◆ Problem description
Taking the line with "by DAAD. For" as the first and the line with "cause unease for" as the last, set down the lines below exactly, pictures excluded.
(Extracted information)
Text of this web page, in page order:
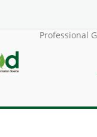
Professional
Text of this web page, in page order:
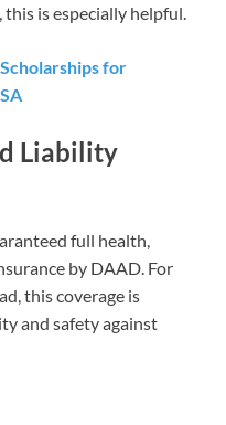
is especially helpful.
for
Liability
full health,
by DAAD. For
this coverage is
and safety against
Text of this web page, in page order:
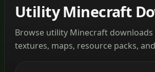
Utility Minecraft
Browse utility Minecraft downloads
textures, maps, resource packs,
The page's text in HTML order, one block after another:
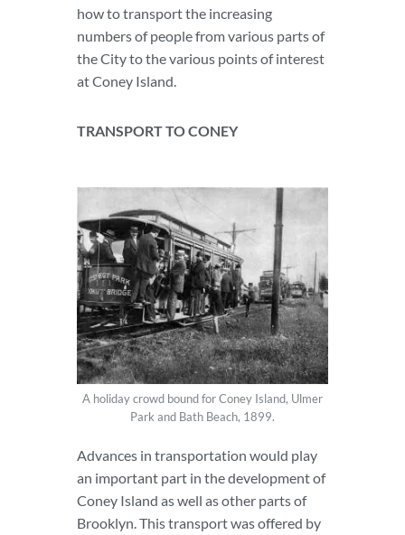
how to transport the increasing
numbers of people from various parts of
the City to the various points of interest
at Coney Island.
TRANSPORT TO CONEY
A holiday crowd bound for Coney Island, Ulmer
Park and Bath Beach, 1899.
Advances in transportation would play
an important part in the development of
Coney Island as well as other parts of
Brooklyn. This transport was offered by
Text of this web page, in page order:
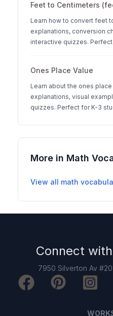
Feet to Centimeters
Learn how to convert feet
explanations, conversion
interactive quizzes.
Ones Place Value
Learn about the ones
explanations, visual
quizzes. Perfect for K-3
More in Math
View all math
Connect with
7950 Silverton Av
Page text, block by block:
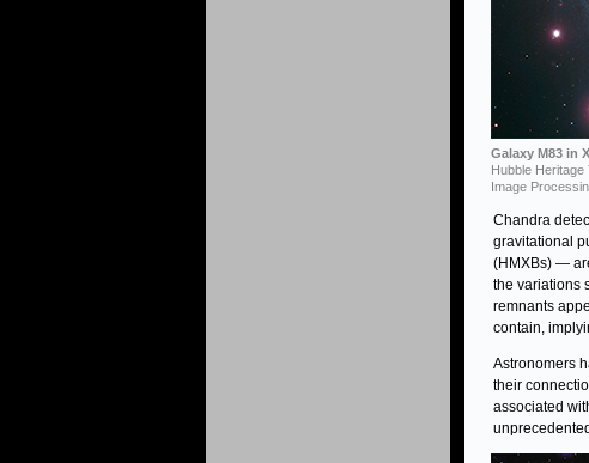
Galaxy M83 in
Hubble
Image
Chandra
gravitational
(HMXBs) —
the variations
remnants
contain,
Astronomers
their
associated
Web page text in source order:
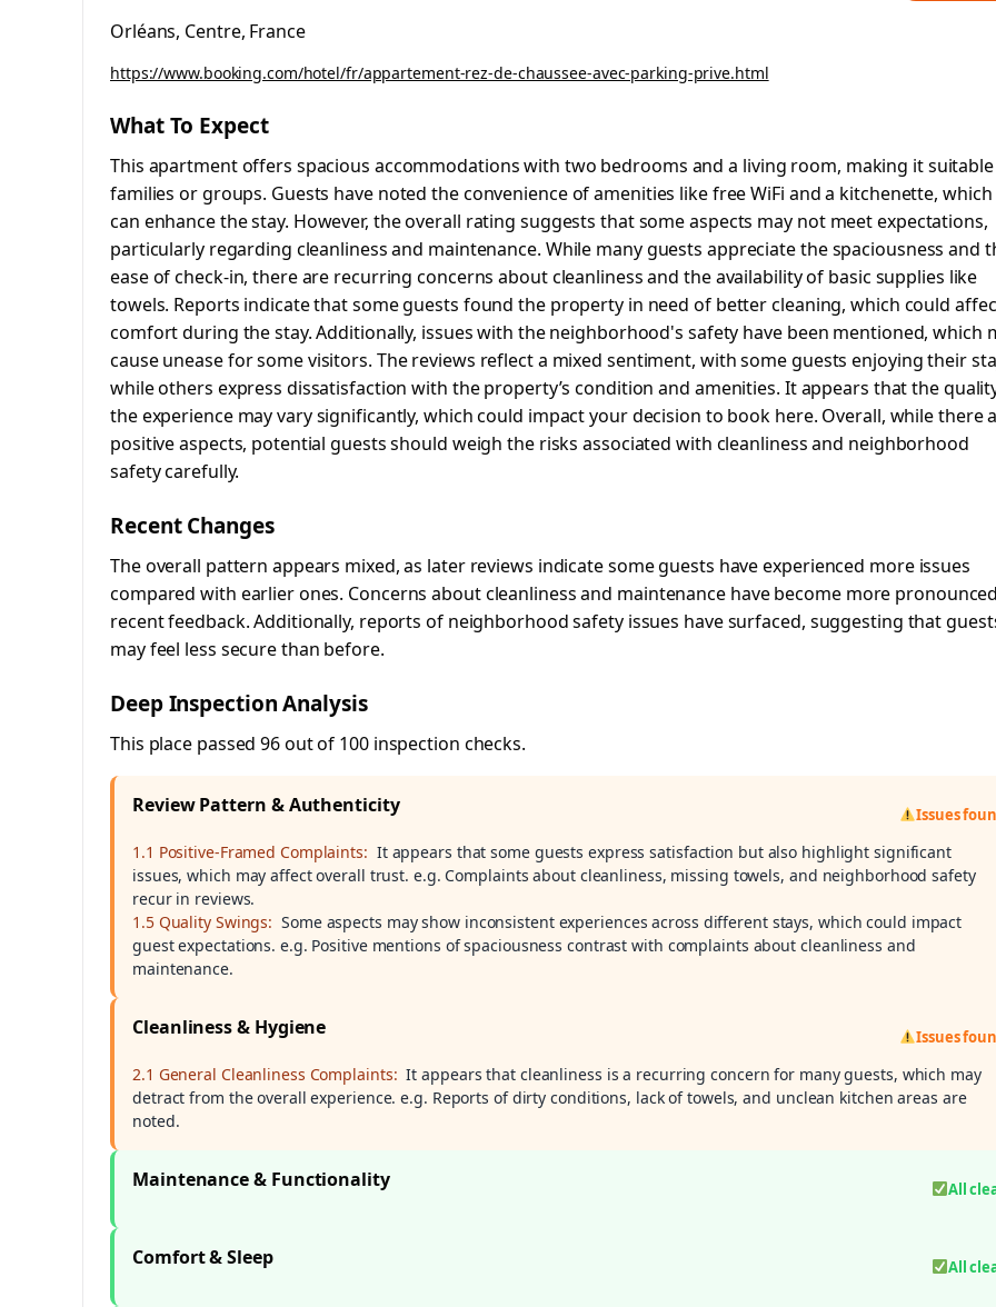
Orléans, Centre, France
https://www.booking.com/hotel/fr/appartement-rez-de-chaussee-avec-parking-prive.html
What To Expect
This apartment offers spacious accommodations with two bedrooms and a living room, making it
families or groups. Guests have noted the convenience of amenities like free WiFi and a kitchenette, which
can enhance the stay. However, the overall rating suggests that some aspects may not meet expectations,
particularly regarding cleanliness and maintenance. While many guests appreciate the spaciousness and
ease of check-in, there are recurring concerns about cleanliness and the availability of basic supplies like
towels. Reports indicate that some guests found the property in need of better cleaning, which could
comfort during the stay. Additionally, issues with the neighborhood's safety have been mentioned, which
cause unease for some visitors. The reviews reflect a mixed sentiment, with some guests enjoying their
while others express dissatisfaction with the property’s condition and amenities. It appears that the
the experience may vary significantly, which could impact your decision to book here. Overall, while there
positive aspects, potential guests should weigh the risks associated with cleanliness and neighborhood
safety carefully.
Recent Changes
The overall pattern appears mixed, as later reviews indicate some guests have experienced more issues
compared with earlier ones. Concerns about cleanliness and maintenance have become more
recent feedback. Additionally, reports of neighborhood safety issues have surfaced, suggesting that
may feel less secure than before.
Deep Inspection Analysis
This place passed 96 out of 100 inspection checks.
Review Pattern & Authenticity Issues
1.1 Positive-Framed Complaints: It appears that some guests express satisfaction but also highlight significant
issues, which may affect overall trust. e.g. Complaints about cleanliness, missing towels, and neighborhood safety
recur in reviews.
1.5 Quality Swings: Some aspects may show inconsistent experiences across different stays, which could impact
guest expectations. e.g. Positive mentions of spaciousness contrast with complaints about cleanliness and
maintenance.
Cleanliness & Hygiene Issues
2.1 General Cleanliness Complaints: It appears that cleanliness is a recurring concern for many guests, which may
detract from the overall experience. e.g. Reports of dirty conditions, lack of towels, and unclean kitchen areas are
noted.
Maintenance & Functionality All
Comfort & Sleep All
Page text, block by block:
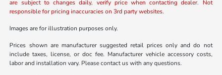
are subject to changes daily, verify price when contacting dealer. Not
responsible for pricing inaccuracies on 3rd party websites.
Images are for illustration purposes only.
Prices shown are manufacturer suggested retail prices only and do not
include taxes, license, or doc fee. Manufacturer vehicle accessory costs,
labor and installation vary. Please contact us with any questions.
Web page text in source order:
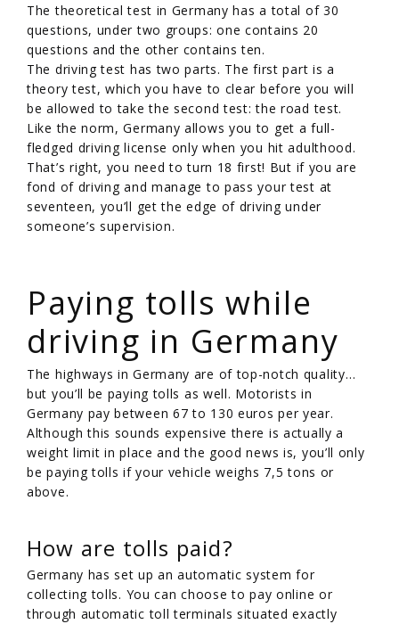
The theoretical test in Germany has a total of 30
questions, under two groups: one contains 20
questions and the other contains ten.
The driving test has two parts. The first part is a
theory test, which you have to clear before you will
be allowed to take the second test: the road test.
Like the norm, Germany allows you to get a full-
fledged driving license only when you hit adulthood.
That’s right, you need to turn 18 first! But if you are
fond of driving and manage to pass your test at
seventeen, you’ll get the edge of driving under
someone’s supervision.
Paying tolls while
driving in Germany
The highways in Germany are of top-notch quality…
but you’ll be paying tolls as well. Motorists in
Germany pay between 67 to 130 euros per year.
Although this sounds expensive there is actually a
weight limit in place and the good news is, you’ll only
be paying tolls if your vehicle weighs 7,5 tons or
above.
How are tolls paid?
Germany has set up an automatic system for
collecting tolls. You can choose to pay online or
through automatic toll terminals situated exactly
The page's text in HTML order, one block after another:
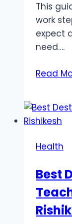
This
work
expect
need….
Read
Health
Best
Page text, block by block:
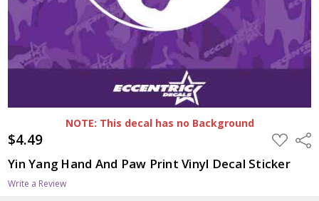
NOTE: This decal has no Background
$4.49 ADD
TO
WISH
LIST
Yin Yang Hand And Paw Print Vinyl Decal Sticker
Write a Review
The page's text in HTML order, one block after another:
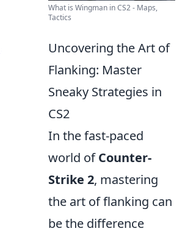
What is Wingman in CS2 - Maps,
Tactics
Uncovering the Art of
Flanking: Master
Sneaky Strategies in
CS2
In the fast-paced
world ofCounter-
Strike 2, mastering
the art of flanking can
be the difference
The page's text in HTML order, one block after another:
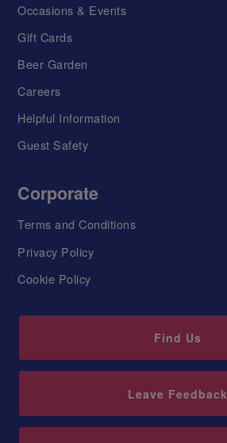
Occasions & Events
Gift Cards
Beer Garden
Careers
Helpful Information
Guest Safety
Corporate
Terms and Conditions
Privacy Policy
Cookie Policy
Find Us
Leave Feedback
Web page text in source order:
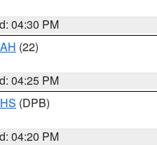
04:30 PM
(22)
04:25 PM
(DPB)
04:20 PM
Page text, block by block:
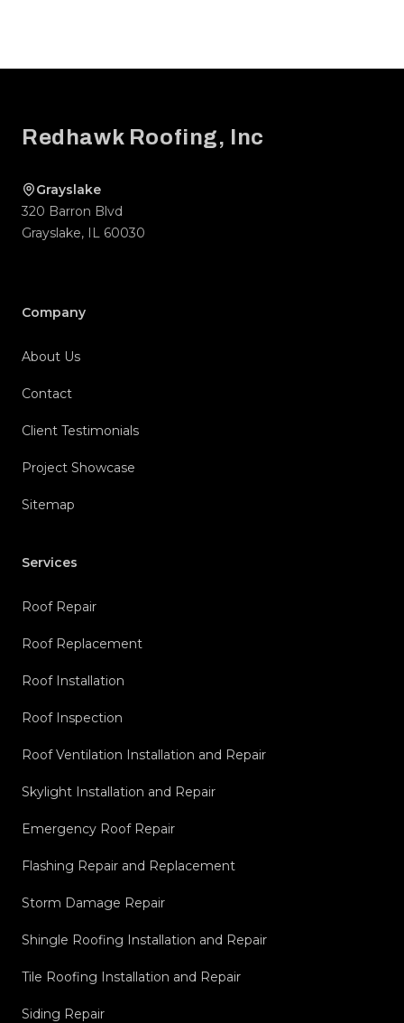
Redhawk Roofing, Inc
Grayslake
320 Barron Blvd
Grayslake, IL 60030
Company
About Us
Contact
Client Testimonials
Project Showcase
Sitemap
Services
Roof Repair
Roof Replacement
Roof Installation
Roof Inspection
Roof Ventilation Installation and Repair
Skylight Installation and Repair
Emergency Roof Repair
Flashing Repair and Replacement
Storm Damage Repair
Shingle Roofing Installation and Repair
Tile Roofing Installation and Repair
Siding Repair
(End Extracted information)
◆ Solution
by DAAD. For
this coverage is
and safety against
Text of this web page, in page order:
Utility Minecraft
Browse utility Minecraft downloads
textures, maps, resource packs,
The page's text in HTML order, one block after another:
how to transport the increasing
numbers of people from various parts of
the City to the various points of interest
at Coney Island.
TRANSPORT TO CONEY
A holiday crowd bound for Coney Island, Ulmer
Park and Bath Beach, 1899.
Advances in transportation would play
an important part in the development of
Coney Island as well as other parts of
Brooklyn. This transport was offered by
Text of this web page, in page order:
Feet to Centimeters
Learn how to convert feet
explanations, conversion
interactive quizzes.
Ones Place Value
Learn about the ones
explanations, visual
quizzes. Perfect for K-3
More in Math
View all math
Connect with
7950 Silverton Av
Page text, block by block:
Galaxy M83 in
Hubble
Image
Chandra
gravitational
(HMXBs) —
the variations
remnants
contain,
Astronomers
their
associated
Web page text in source order:
Orléans, Centre, France
https://www.booking.com/hotel/fr/appartement-rez-de-chaussee-avec-parking-prive.html
What To Expect
This apartment offers spacious accommodations with two bedrooms and a living room, making it
families or groups. Guests have noted the convenience of amenities like free WiFi and a kitchenette, which
can enhance the stay. However, the overall rating suggests that some aspects may not meet expectations,
particularly regarding cleanliness and maintenance. While many guests appreciate the spaciousness and
ease of check-in, there are recurring concerns about cleanliness and the availability of basic supplies like
towels. Reports indicate that some guests found the property in need of better cleaning, which could
comfort during the stay. Additionally, issues with the neighborhood's safety have been mentioned, which
cause unease for some visitors. The reviews reflect a mixed sentiment, with some guests enjoying their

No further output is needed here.